Quel est le bilan ? L’Europe a arrêté 7800MW de production d’électricité très bas-carbone et pilotable et a mis en service 1500MW de production l’électricité pilotable aussi mais très fortement carbonés. Avec le démarrage d’Olkiluoto 3 en 2023 et de Flamanville 3, en cours en 2024, soit 3200MW, le bilan carbone n’y est pas, même avec le déploiement des ENR. Pourquoi ? Parce que sans de vent et sans soleil, la nuit notamment, si on manque de nucléaire bas-carbone, c’est du gaz et du charbon qui alimentent le réseau électrique. C’est d’une logique technique implacable, depuis les principes de l’électricité alternative de Nikola Tesla.
Un changement de politique au niveau européen
Lutte contre le réchauffement climatique, coût de l’énergie et souveraineté énergétique : une nécessaire redistribution des cartes de la politique européenne est de plus en plus nécessaire aujourd’hui. Il ne faut pas chercher l’éco-logique dans la politique européenne. C’est d’une pure logique écolo. Et encore, si on avait baissé le coût de l’électricité. C’est l’inverse qui s’est produit ! On ne remplacera pas d’un claquement de doigt ces moyens de production d’électricité bas-carbone, en même temps sûrs, pilotables et économiquement rentables, arrêtés arbitrairement. Mais avec un bulletin de vote, il est possible de mettre un terme à une politique néfaste pour la priorité planétaire. Et comme les mesures prises contre les moyens de production, il est possible d’y mettre un terme, définitivement. Néanmoins, sans aller chercher un autre extrémisme. Il serait temps de mettre un terme, aussi, à cette logique contre productrice de remplacement d’un extrémisme par un autre par effet de balancier.

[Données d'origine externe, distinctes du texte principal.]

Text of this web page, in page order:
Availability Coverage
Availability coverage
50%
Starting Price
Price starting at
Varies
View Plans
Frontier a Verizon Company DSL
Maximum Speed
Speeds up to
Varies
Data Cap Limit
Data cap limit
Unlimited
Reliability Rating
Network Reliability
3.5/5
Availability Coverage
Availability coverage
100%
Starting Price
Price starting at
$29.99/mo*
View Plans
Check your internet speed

La raison(2) doit l’emporter.
- « Rapport du groupe interministériel sur l’effet de serre » du 6 septembre 1989 signé par le premier ministre français, Michel Rocard https://inis.iaea.org/collection/NCLCollectionStore/_Public/50/035/50035816.pdf
- Rappel étymologique de « Homo sapiens », hominidé sage, intelligent et prudent.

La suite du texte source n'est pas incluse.